Так говорил он себе. Так оправдывался. Лучше, чтобы корабли достались не одному Инаросу. Если не это, так хотя бы войти во внутренний круг его советников и наставников. А если и не это?
С тех пор как они бросили Цереру, Доуз продолжал играть роль старшего советника, даже после восстания Па, когда уже нельзя стало делать вид, будто все идет по плану. Когда Эйми Остман разыскала его и рассказала, что Фред Джонсон собирает совет на Тихо, он увидел шанс на примирение. Если не между Землей и Свободным флотом, так хоть среди остатков АВП. Это был способ, опираясь на Фреда, выбить себе место за столом.
Появилась еще одна женщина, села рядом с первой, в хиджабе. Они негромко заговорили. Вошли двое мужчин, сели сзади. Пересменок — люди будут заходить сюда, чтобы помянуть Фреда, по пути с работы или на работу. Доузу стало обидно: почему ему не дадут побыть в часовне одному. Он понимал, что обида эта иррациональна.
И все же Фред Джонсон ясно, даже если непреднамеренно, дал понять, чего хочет. А Доуз отдал полковнику не все долги.
— Дерьмо сраное, — говорила Эйми Остман. — Пусть этот Джеймс пинче Холден сам себя оттрахает.
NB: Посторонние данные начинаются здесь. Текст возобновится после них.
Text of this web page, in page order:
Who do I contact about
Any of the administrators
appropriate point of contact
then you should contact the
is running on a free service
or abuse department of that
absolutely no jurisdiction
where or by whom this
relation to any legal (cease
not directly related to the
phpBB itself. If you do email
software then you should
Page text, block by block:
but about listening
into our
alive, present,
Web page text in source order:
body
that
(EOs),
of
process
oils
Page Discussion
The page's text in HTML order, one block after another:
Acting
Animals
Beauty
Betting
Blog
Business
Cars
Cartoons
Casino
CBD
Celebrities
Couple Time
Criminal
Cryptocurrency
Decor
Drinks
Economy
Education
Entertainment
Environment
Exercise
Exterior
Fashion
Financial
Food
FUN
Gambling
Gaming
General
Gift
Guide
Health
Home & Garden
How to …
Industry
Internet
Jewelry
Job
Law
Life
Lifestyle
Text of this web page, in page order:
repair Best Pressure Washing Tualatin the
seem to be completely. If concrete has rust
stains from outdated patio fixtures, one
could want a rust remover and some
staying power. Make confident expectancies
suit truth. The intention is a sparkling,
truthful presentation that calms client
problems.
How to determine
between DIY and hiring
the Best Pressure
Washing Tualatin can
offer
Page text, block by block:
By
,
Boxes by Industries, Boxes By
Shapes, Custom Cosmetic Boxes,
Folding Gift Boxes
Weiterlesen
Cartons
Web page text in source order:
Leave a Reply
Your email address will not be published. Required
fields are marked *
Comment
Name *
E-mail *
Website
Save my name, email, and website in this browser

Доуз отхлебнул эспрессо, кивнул. Холден начал с того, что унизил ее. По понятным Доузу причинам, но все равно терять лицо всегда тяжело.
— Простите его, — посоветовал Доуз. — Я простил и вам советую.
— С какой стати?
Эйми Остман хмуро скребла себе подбородок. На станции ей отвели просторную роскошную квартиру. Одну стену целиком занимал экран, привязанный к наружной камере и с таким высоким разрешением, что выглядел настоящим окном в космос. Кремовый диван был без пятнышка, в воздухе витали летучие молекулы, подражавшие сандаловому дереву и ванили. Доуз обвел все это великолепие своей кружкой.
— Вы посмотрите, — сказал он. — Комната для посла. Или для президента.
— И?..
— И он отдал ее вам. — Доуз сделал еще глоток. — Оказал вам честь. Лучшее помещение на станции.